Of course the quality of the communication must be balanced against the quantity, and that balance is evident in this and the above examples. While the developer could go on in conversation (E3*) about how and why they believe that excluding protected features would not mitigate the risk of bias and harm to certain groups of people, such additional information is not necessarily relevant given the context and would lower the calibre of the exchange were it to be included. Moreover, the regulatory agent could simply direct the exchange in that direction should they desire to understand more of the justification underpinning claims about how and why excluding protected characteristics might not mitigate the risk of bias. Indeed, communication about safety knowledge claims between different affected stakeholders ought to continuously occur in much the same way that the design, development and deployment of AI-enabled systems continuously occurs.

To sum up this section, the Gricean maxims can be used to evaluate the calibre of the exchange between different affected stakeholders when one is communicating knowledge about an AI-enabled system’s safety to the other. High calibre exchanges are ones that, from the communicatee’s point of view, are maximally efficient in persuading them to accept the justified true belief held by the communicator that the AI-enabled system is safe in whatever respect concerns the communicatee. From an outside perspective, we can evaluate the calibre of the exchange between communicator and communicatee using the Gricean maxims. High calibre exchanges are ones that are first and foremost relevant, i.e., the communicator tailors their communication to the particular communicatee they are engaging with given the communicatee’s particular epistemic background. Second, high calibre exchanges appropriately balance the quantity and quality of information shared. Lastly, and this was largely implicit in the example exchanges given above (i.e., maxims connected to the category of manner were not violated), high calibre exchanges are communicated in an appropriate manner, i.e., the exchange is orderly, involves jargon that is appropriate and is just generally lucid.

5 Conclusion

AI-enabled systems are beginning to permeate our lives and society. They are used in virtually every sector and increasingly in safety–critical contexts [40, 44]. Assuring the safety of systems used in critical contexts is not a new activity. But what is new is the safety assurance of AI-enabled systems and, moreover, the communication of claims about the safety of AI-enabled systems to an epistemically diverse group of stakeholders. In this paper we have argued that safety claims, when justified by a safety case, are descriptive fallible knowledge claims.
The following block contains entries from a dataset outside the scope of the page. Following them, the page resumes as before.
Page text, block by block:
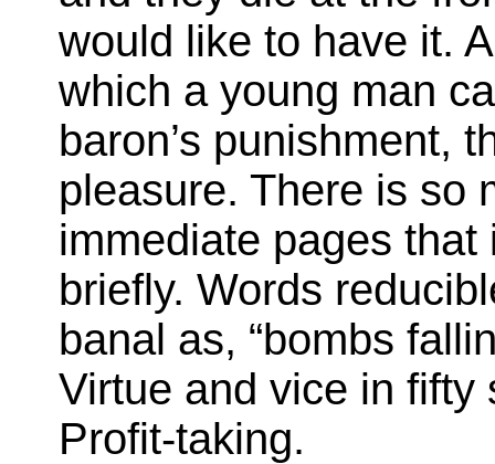
would like to have it.
which a young man
baron’s punishment,
pleasure. There is so
immediate pages
briefly. Words
banal as, “bombs
Virtue and vice in fifty
Profit-taking.
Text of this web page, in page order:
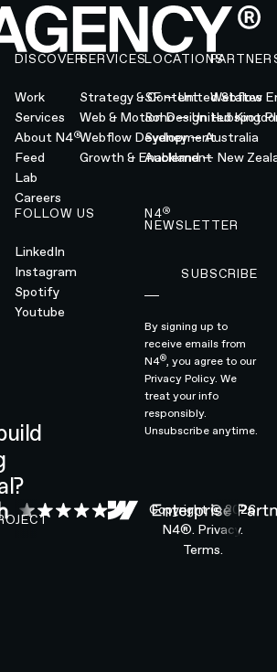
N4 TO START A PROJECT
DISCOVER
Work
Services
About N4®
Feed
Lab
Careers
SERVICES
Strategy & Content
Web & Motion Design
Webflow Development
Growth & Enablement
LOCATIONS
SF — United States
Soho — United
Sydney — Australia
Auckland — New
Webflow
Hubspot
FOLLOW US
LinkedIn
Instagram
Spotify
Youtube
N4®
NEWSLETTER
SUBSCRIBE
By signing up to
receive emails from
N4®, you agree to our
Privacy Policy.We
treat your info
responsibly.
Unsubscribe anytime.
Copyright ©2026
N4®. Privacy.
Terms.
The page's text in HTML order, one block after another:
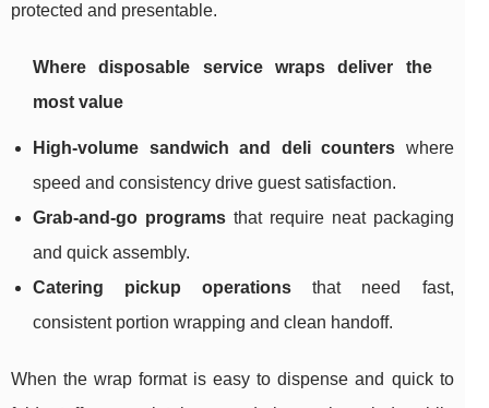
protected and presentable.
Where disposable service wraps deliver the
most value
High-volume sandwich and deli counters where
speed and consistency drive guest satisfaction.
Grab-and-go programsthat require neat packaging
and quick assembly.
Catering pickup operations that need fast,
consistent portion wrapping and clean handoff.
When the wrap format is easy to dispense and quick to
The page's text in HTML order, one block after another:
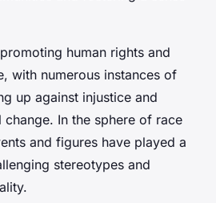
human rights and
with numerous instances of
up against injustice and
In the sphere of race
and figures have played a
stereotypes and
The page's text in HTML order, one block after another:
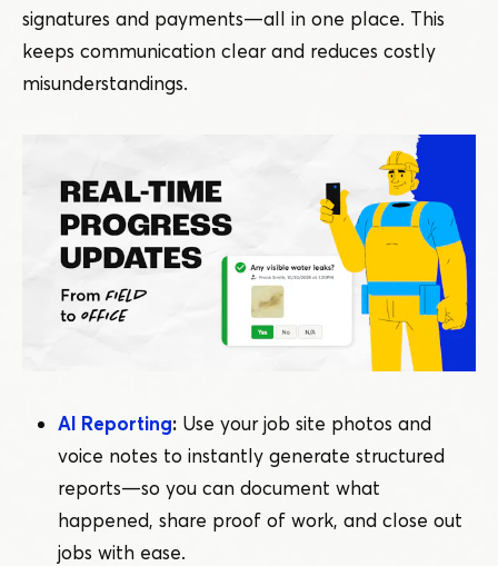
signatures and payments — all in one place. This
keeps communication clear and reduces costly
misunderstandings.
AI Reporting: Use your job site photos and
voice notes to instantly generate structured
reports — so you can document what
happened, share proof of work, and close out
jobs with ease.
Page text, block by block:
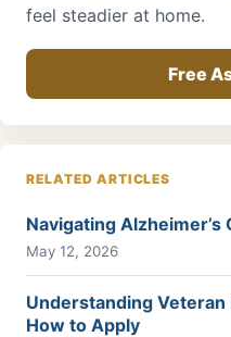
feel steadier at home.
Free
RELATED ARTICLES
Navigating Alzheimer’s
May 12, 2026
Understanding
How to Apply
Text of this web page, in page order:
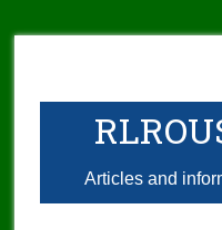
Articles and
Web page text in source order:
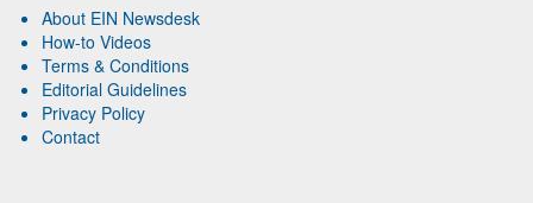
About EIN Newsdesk
How-to Videos
Terms & Conditions
Editorial Guidelines
Privacy Policy
Contact
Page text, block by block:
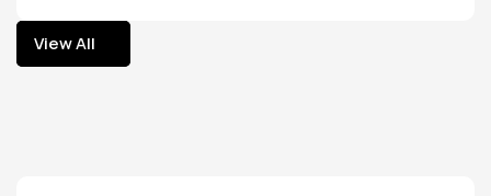
View All
View All
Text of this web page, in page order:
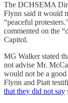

Even if the aim of a safety case was to justify infallible knowledge about the safety of a system, such infallible safety knowledge is impossible to attain in the case of AI-enabled systems. By their nature AI-enabled systems preclude the possibility of obtaining infallible knowledge concerning their safety or lack thereof. Finally, we have suggested that one can communicate knowledge of an AI-enabled system’s safety by structuring their exchange according to Paul Grice’s Cooperative Principle which can be achieved via adherence to the Gricean maxims of communication. Furthermore, these same maxims can be used to evaluate the calibre of the exchange, with the aim being to ensure that communicating knowledge about an AI-enabled system’s safety is always of the highest calibre. In short, that the communication is relevant, of sufficient quantity and quality, and communicated perspicuously. Ultimately, the participatory nature of AI-enabled system design, development and assessment will require confronting the problem of how best to communicate safety claims to an epistemically diverse group of stakeholders. We hope that this paper represents one step towards addressing that problem.